EXERCISE DATA -
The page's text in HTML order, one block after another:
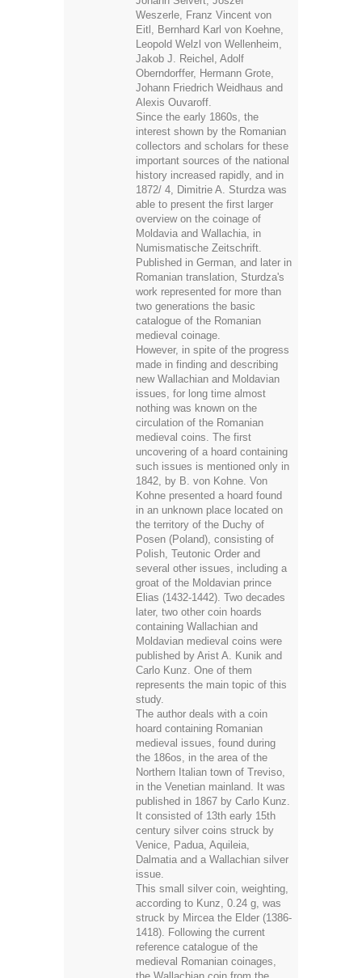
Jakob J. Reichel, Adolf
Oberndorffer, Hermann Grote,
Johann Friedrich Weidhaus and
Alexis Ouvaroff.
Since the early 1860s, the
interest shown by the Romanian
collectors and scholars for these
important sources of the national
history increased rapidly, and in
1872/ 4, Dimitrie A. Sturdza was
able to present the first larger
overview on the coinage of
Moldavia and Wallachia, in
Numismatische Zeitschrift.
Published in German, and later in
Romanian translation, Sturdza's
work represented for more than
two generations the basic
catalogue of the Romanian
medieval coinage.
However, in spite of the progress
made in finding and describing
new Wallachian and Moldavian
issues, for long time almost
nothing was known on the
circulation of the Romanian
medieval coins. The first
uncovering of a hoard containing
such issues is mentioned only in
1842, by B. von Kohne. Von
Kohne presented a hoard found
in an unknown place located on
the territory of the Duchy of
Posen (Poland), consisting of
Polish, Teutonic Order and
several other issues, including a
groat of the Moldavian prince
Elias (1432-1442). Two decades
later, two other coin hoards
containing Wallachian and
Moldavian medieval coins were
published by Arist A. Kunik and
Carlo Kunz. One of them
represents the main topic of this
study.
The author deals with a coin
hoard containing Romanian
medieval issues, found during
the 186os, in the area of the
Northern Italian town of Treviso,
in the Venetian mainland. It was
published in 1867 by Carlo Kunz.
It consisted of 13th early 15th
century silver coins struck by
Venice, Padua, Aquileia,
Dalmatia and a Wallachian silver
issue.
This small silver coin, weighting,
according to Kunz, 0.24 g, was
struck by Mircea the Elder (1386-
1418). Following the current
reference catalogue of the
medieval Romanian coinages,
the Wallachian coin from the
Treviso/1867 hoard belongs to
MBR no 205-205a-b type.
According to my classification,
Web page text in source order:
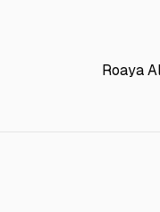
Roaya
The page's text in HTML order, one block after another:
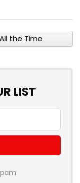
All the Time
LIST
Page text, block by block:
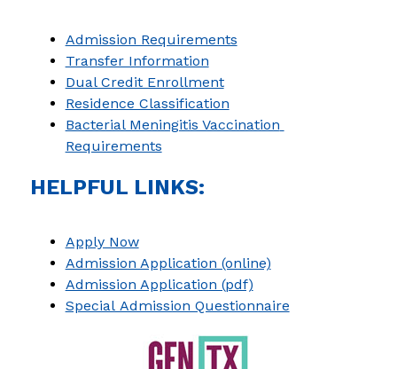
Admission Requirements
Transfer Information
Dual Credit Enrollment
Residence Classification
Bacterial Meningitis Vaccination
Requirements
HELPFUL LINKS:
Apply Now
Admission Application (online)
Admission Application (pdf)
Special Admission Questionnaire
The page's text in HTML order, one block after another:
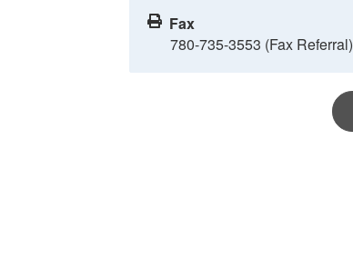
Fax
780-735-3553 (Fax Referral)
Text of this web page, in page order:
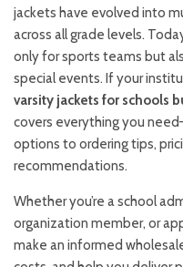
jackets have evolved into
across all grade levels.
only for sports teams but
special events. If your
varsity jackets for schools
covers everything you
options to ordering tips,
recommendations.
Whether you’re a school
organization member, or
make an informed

--

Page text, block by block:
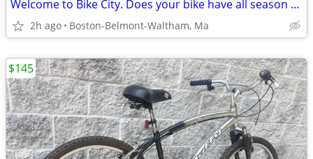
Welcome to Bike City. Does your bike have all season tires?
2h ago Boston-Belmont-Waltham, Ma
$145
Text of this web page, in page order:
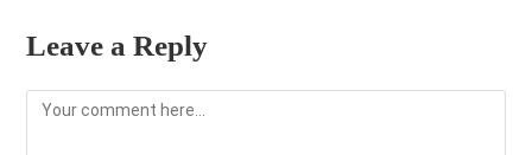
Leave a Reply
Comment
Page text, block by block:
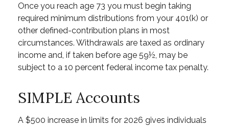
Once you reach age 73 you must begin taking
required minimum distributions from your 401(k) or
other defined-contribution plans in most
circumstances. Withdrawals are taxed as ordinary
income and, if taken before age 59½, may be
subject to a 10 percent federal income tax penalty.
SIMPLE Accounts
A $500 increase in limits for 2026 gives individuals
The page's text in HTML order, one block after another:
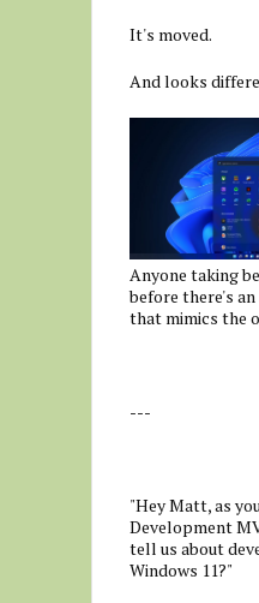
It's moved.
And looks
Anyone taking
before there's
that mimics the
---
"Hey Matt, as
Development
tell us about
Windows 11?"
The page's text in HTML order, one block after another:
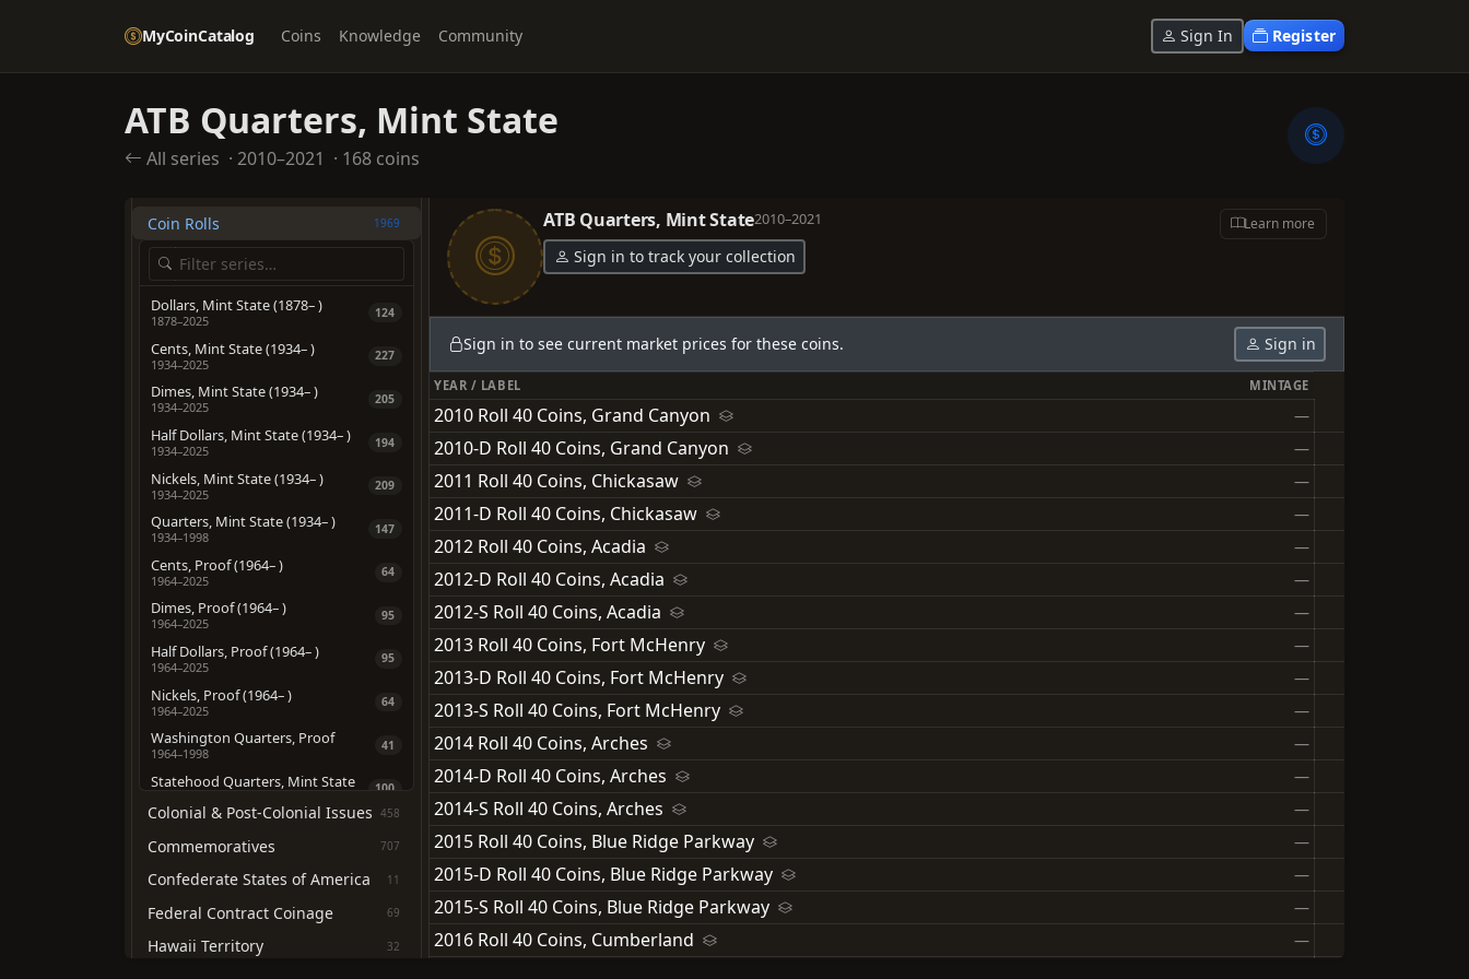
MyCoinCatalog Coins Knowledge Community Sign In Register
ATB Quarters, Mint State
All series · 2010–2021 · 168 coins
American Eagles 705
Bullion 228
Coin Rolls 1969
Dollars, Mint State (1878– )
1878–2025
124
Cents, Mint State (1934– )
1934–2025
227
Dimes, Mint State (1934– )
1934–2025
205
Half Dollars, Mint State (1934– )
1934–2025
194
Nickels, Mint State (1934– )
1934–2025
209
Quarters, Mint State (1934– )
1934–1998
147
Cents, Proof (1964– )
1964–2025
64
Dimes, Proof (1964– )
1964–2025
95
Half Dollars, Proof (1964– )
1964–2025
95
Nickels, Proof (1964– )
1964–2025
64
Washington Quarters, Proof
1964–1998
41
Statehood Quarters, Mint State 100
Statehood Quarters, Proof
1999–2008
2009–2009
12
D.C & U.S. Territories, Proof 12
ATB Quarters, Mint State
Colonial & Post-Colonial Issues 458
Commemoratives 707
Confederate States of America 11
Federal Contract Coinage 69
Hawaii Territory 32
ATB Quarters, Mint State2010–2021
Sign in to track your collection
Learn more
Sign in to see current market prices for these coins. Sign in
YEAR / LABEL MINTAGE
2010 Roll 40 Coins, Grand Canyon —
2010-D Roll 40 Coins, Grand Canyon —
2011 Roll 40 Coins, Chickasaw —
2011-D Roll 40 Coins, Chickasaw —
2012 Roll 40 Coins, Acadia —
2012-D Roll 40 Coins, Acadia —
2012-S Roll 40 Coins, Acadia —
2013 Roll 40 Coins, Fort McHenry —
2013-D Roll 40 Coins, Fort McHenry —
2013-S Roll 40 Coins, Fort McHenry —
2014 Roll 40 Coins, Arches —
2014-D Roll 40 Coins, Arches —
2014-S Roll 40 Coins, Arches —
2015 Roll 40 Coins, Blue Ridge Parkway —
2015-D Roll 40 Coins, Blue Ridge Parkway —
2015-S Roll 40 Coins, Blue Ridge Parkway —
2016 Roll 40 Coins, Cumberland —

EXERCISE BRIEF - All lines from the listing above that include "Admission" should be shown.

RESPONSE -
Admission Requirements
Admission Application (online)
Admission Application (pdf)
Special Admission Questionnaire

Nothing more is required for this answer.